F/5.6, 1/160, ISO 100.

Mallard Female with Ducklings

Who earns a living driving their customers away?

A taxi driver.

Interesting Fact:  The female forms a shallow depression or bowl on the ground in moist earth. She does not carry material to the nest but rather pulls vegetation she can reach toward her while sitting on nest. During egg-laying phase, she lines the nest with grasses, leaves, and twigs from nearby. She also pulls tall vegetation over to conceal herself and her nest. After incubation begins, she plucks down feathers from her breast to line the nest and cover her eggs. The finished nest is about a foot across, with a bowl for the eggs that is 1–6 inches deep and 6–9 inches across. ( https://www.allaboutbirds.org/guide/Mallard/lifehistory )

 

The Fog Always Lifts.

F/9.0, 1/320, ISO 800.

Canada Goose

What do clouds do when they become rich?

A. They make it rain!

Interesting Fact: Nest Placement on the ground, usually on a muskrat mound or other slightly elevated site, near water. They prefer a spot from which they can have a fairly unobstructed view in many directions. Female selects the site and does much of nest construction. She adds down feathers and some body feathers beginning after the second egg is laid. She does all the incubation while her mate guards her and the nest.  ( https://www.allaboutbirds.org/guide/Canada_Goose/lifehistory )

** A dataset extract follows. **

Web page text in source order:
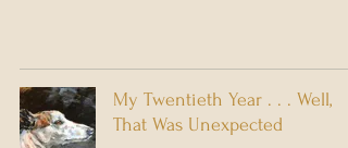
My Twentieth Year . . . Well,
That Was Unexpected

Don’t Stick Your Beak Where It Doesn’t Belong!

F/6.3, 1/6, ISO 100.

Great Blue Heron

Why couldn’t the pirate play cards?

Because he was sitting on the deck!

Interesting Fact: Great Blue Herons generally move away from the northern edge of their breeding range in winter, with some flying as far south as the Caribbean. Populations in the Pacific Northwest and south Florida are present year-round.  ( https://www.allaboutbirds.org/guide/Great_Blue_Heron/maps-range )

 

 

Red Mean Stop And Admire!

F/6.3, 1/125, ISO 1000.

Northern Cardinal ( Male )

Did you hear the joke about the roof?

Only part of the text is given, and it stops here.